In the final minutes of his life, driving a car that had been stolen at gun-point just eleven hours earlier, Oscar raced ahead of a pursuing police officer. Running through a stop sign at perhaps 90 mph, he collided with a family of seven in a pickup, sending both vehicles flying into an orange orchard. All five children in the pickup died, as did Oscar and two friends riding with him in the stolen car. Oscar was 17. I had not seen him in two years. For that last meeting, I’d waited in a visiting room at juvenile hall while officers marshaled in a line of hardened teens. Oscar was polite and friendly, but kept his emotions well guarded. At the end he thanked me for coming and took his place in line to march out. I cared about Oscar, had long feared that it might end as it did, and hoped fervently that it wouldn’t. I cannot make excuses for Oscar: what he did is inexcusable. At best I can offer his story.
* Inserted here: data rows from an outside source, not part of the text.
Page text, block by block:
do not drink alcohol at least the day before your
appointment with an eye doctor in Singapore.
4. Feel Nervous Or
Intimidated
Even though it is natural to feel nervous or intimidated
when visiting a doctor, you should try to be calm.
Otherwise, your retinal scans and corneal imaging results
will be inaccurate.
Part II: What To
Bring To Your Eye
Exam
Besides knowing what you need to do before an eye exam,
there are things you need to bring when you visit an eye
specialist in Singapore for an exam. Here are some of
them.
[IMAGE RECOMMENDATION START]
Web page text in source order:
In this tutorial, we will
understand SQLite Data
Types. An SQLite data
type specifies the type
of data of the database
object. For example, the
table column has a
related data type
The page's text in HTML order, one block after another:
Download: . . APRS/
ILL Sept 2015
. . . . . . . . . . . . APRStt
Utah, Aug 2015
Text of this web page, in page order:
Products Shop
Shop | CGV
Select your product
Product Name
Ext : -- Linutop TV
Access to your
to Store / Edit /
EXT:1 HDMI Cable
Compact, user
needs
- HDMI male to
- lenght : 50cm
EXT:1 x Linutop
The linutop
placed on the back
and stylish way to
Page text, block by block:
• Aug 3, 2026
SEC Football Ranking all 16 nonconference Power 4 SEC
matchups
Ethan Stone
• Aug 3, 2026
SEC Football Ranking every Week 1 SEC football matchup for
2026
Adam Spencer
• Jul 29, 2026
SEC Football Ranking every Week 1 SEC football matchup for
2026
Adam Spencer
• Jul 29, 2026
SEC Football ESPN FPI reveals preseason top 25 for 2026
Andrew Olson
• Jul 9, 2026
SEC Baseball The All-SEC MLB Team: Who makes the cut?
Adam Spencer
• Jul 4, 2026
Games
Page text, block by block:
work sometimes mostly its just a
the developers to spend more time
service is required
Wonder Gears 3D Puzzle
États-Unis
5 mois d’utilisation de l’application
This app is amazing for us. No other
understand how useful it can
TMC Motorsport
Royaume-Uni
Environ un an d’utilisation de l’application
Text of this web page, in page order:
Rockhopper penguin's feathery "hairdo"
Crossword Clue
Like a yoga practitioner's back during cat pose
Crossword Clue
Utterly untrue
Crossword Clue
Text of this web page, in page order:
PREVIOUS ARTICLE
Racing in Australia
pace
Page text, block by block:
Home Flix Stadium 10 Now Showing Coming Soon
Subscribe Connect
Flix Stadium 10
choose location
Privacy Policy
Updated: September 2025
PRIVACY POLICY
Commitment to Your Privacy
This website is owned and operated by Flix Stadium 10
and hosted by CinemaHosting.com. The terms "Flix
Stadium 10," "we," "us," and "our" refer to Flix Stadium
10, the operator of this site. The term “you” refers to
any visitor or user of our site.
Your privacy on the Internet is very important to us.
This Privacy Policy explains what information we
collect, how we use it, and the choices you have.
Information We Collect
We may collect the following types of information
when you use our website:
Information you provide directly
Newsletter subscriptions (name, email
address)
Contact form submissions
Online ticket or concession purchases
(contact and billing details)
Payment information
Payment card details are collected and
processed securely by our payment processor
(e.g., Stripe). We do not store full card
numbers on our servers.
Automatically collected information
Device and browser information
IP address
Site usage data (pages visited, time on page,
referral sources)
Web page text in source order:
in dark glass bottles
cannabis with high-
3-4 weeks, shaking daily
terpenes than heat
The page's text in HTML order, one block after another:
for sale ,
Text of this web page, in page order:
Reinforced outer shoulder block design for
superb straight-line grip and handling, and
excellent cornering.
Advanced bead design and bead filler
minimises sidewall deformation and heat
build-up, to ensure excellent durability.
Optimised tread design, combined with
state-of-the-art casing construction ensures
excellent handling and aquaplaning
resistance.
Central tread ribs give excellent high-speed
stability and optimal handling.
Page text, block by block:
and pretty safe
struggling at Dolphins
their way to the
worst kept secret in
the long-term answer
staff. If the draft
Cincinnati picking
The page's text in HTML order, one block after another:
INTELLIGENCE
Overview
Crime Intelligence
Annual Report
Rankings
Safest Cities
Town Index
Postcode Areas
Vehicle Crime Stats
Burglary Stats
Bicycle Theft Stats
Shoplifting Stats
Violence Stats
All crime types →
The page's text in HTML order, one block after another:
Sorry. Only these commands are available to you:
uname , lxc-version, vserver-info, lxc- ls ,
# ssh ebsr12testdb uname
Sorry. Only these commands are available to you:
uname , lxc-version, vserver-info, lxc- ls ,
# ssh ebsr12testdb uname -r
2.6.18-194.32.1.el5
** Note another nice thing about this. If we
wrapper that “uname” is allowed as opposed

I took this smiling picture of Oscar eight years ago, on the day I met him. As a third grade teacher, I decided I wanted to meet every student in my class before the first day of school. I called him on the telephone and invited myself to his home. We had a good time. I met his two older brothers, two younger brothers, two younger sisters, mother, and the mother’s boyfriend. Oscar was a handsome kid, but I recognized that, even as a nine-year old, life had not been easy for Oscar, nor would he be easy to have in class. Walking back to my car, I stopped to talk to a student I’d taught the previous year. He told me that Oscar had stolen his bicycle, and after the police returned it, Oscar stole it again.
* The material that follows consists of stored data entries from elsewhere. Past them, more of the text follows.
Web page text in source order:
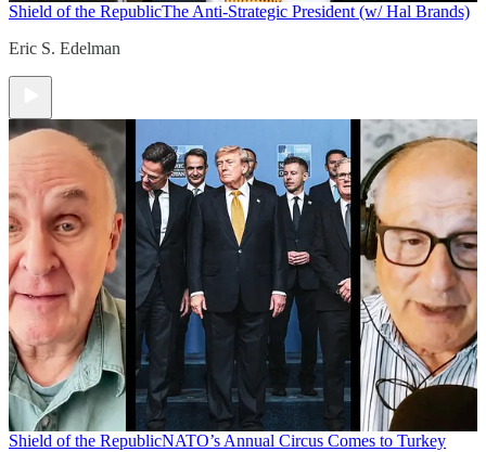
Shield of the RepublicThe Anti-Strategic President (w/ Hal Brands)
Eric S. Edelman
Shield of the RepublicNATO’s Annual Circus Comes to Turkey
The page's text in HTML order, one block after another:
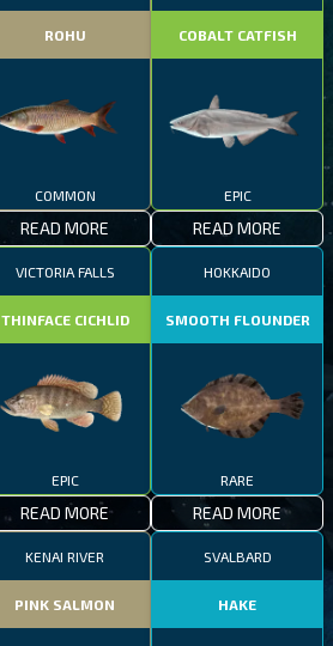
ROHU
COMMON
READ MORE
COBALT CATFISH
EPIC
READ MORE
VICTORIA FALLS
THINFACE CICHLID
EPIC
READ MORE
HOKKAIDO
SMOOTH FLOUNDER
RARE
READ MORE
KENAI RIVER
PINK SALMON
SVALBARD
HAKE
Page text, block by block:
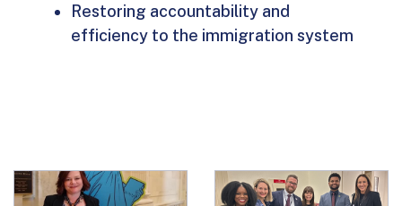
Restoring accountability and
efficiency to the immigration system
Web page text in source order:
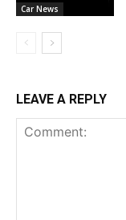
Car News
LEAVE A REPLY
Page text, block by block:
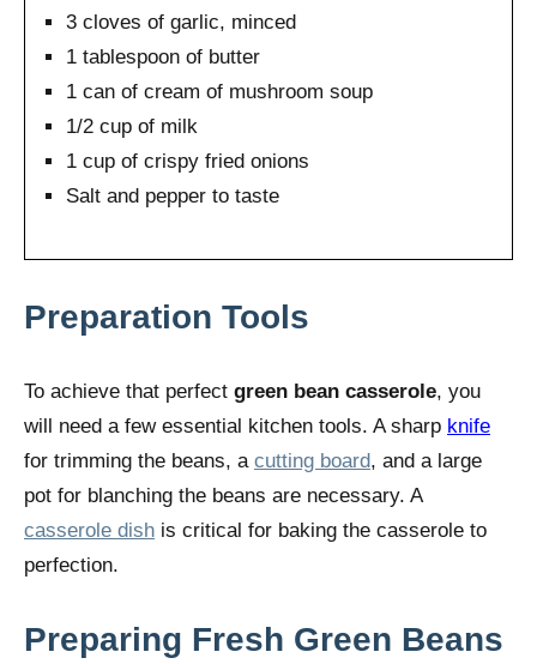
3 cloves of garlic, minced
1 tablespoon of butter
1 can of cream of mushroom soup
1/2 cup of milk
1 cup of crispy fried onions
Salt and pepper to taste
Preparation Tools
To achieve that perfect green bean casserole, you
will need a few essential kitchen tools. A sharp knife
for trimming the beans, a cutting board, and a large
pot for blanching the beans are necessary. A
casserole dish is critical for baking the casserole to
perfection.
Preparing Fresh Green Beans

I had a special reason to spend time with Oscar. During the previous year, I had been asking God for one troubled boy I could come alongside and try to point in a more positive direction. I had read that when the Department of Corrections wants to predict how many prison beds will be needed down the line, they look at how many third grade boys are reading below grade-level today. Each year, I could look around my third grade classroom and see eight or ten boys reading below grade-level, some of them quite far below. At that time, 93% of all incarcerated adults were males, most of them still comparatively young. I’d read that 95% of them had no positive relationship with a father-figure, nor had ever had one. I could look around my classroom and see five or six boys in that situation. I attended a presentation on how to pick an individual to pour your life into, and came away with three principles: a) pick someone who is open, b) pick someone well-known in the community [whether famous or infamous], and then, c) wait for God’s supernatural confirmation.


For a year, I had watched and prayed. I spent extra time with a couple of boys, and then met Oscar. He was open. He was “the worst boy in the whole class” and next-younger brother to “the worst boy in the whole school.” After school hours, Oscar and I began meeting for a session that doubled as one-on-one reading lesson and Bible study. My principal approved as long as I took it off-campus. I began to see the kind of coincidences that point to supernatural confirmation.
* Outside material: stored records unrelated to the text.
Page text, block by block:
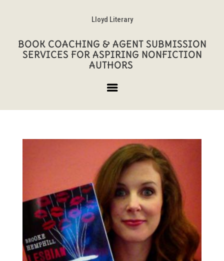
Lloyd Literary
BOOK COACHING & AGENT SUBMISSION
SERVICES FOR ASPIRING NONFICTION
AUTHORS
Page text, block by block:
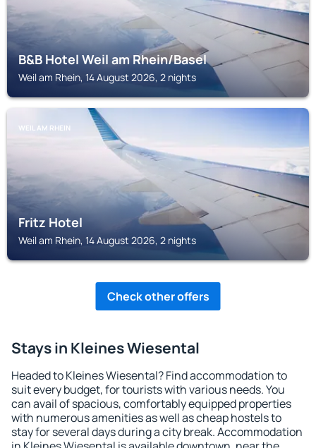
B&B Hotel Weil am Rhein/Basel
Weil am Rhein, 14 August 2026, 2 nights
WEIL AM RHEIN
Fritz Hotel
Weil am Rhein, 14 August 2026, 2 nights
Check other offers
Stays in Kleines Wiesental
Headed to Kleines Wiesental? Find accommodation to
suit every budget, for tourists with various needs. You
can avail of spacious, comfortably equipped properties
with numerous amenities as well as cheap hostels to
stay for several days during a city break. Accommodation
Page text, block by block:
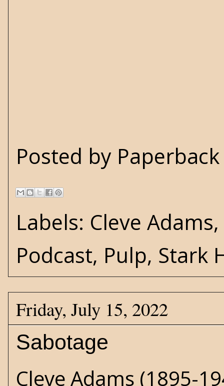
Posted by
Labels: Cleve Adams,
Podcast, Pulp, Stark
Friday, July 15, 2022
Sabotage
Cleve Adams (1895-
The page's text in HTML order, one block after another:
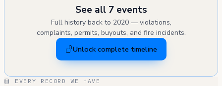
See all 7 events
Full history back to 2020 — violations,
complaints, permits, buyouts, and fire incidents.
Unlock complete timeline
EVERY RECORD WE HAVE
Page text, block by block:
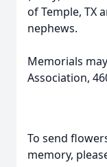
of Temple, TX
nephews.
Memorials
Association,
To send
memory,
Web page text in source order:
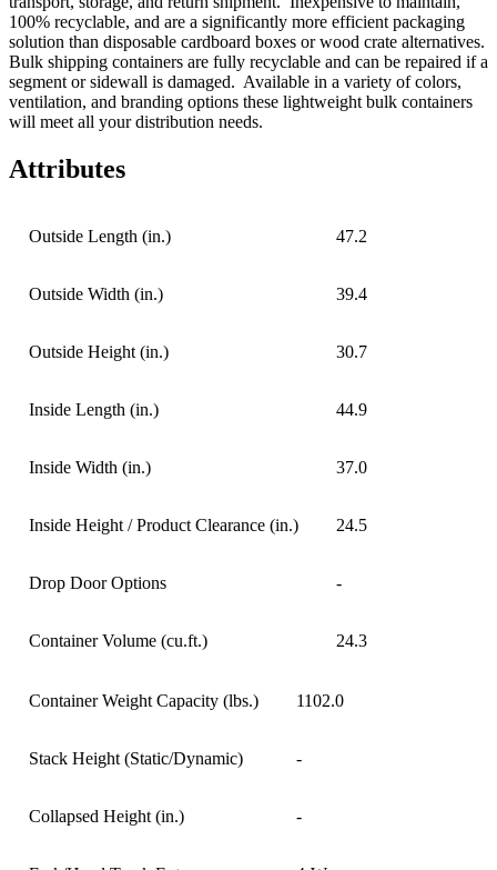
100% recyclable, and are a significantly more efficient packaging
solution than disposable cardboard boxes or wood crate alternatives.
Bulk shipping containers are fully recyclable and can be repaired if a
segment or sidewall is damaged. Available in a variety of colors,
ventilation, and branding options these lightweight bulk containers
will meet all your distribution needs.
Attributes
Outside Length (in.) 47.2
Outside Width (in.) 39.4
Outside Height (in.) 30.7
Inside Length (in.) 44.9
Inside Width (in.) 37.0
Inside Height / Product Clearance (in.) 24.5
Drop Door Options -
Container Volume (cu.ft.) 24.3
Container Weight Capacity (lbs.) 1102.0
Stack Height (Static/Dynamic) -
Collapsed Height (in.) -
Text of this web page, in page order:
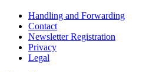
Handling and Forwarding
Contact
Newsletter Registration
Privacy
Legal
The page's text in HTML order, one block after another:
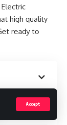
Accept
high quality
ready to
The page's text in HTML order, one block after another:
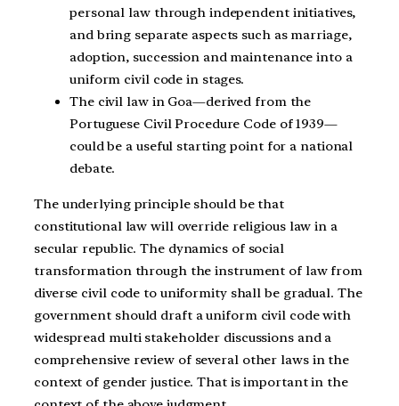
personal law through independent initiatives,
and bring separate aspects such as marriage,
adoption, succession and maintenance into a
uniform civil code in stages.
The civil law in Goa—derived from the
Portuguese Civil Procedure Code of 1939—
could be a useful starting point for a national
debate.
The underlying principle should be that
constitutional law will override religious law in a
secular republic. The dynamics of social
transformation through the instrument of law from
diverse civil code to uniformity shall be gradual. The
government should draft a uniform civil code with
widespread multi stakeholder discussions and a
comprehensive review of several other laws in the
context of gender justice. That is important in the
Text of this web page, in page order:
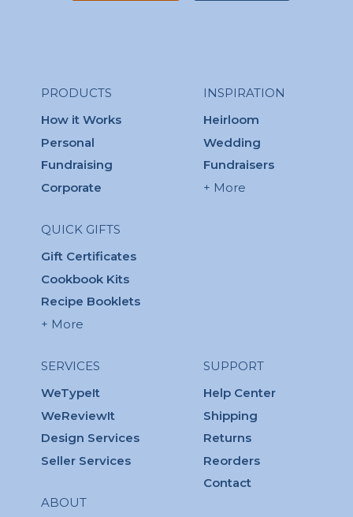
PRODUCTS
How it Works
Personal
Fundraising
Corporate
QUICK GIFTS
Gift Certificates
Cookbook Kits
Recipe Booklets
+ More
INSPIRATION
Heirloom
Wedding
Fundraisers
+ More
SERVICES
WeTypeIt
WeReviewIt
Design Services
Seller Services
ABOUT
SUPPORT
Help Center
Shipping
Returns
Reorders
Contact
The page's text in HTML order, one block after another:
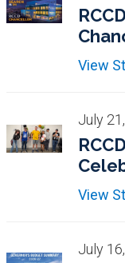
View
July
View
July
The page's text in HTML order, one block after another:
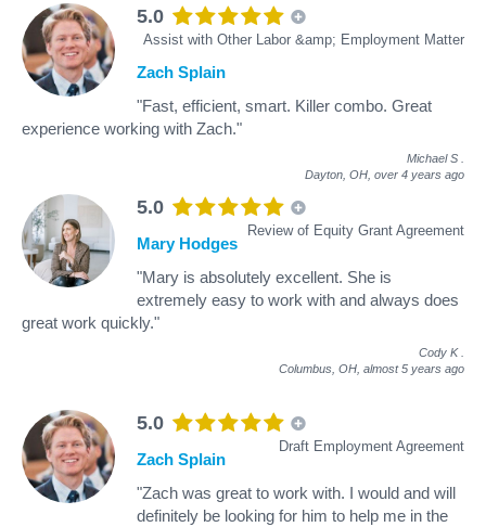
5.0
Assist with Other Labor &amp; Employment Matter
Zach Splain
"Fast, efficient, smart. Killer combo. Great
experience working with Zach."
Michael S
Dayton, OH, over 4 years ago
5.0
Review of Equity Grant Agreement
Mary Hodges
"Mary is absolutely excellent. She is
extremely easy to work with and always does
great work quickly."
Cody K
Columbus, OH, almost 5 years ago
5.0
Draft Employment Agreement
Zach Splain
"Zach was great to work with. I would and will
definitely be looking for him to help me in the

Early on, I began to focus our Bible study on the problem of anger. Oscar had many reasons to be angry. Anger is the human response when something has not been fair, and life was never fair to Oscar. But anger did not serve Oscar well. When life has been unfair, anger is often Satan’s way to take away whatever we have left. Often, it even destroys what good things others have.


In my first lesson with Oscar, I had him memorize James 1:19, “Be quick to hear, slow to speak, and slow to get angry.” Soon after, Oscar came in from a recess, explosive over something that had happened on the playground. I got down at his eye-level, took him by the shoulders, and asked, “What does James 1:19 say?” He thought a few seconds. Then I watched all the anger drain out of his face. He smiled sheepishly at me and recited it, “Be quick to hear, slow to speak, and slow to get angry.” Fully relaxed, he was able to enter the classroom and go to work. It is my favorite memory of Oscar.


After a couple of months, the next-older brother joined our Bible study. Then, when the family moved to another neighborhood and Oscar no longer attended my school, I began picking the boys up twice a week for Sunday school and my church’s children’s program. The boys and I took an occasional hike, or some other field trip, I attended Oscar’s basketball games at the youth center, and I have an old wood pile in my back yard that Oscar worked with me to stack.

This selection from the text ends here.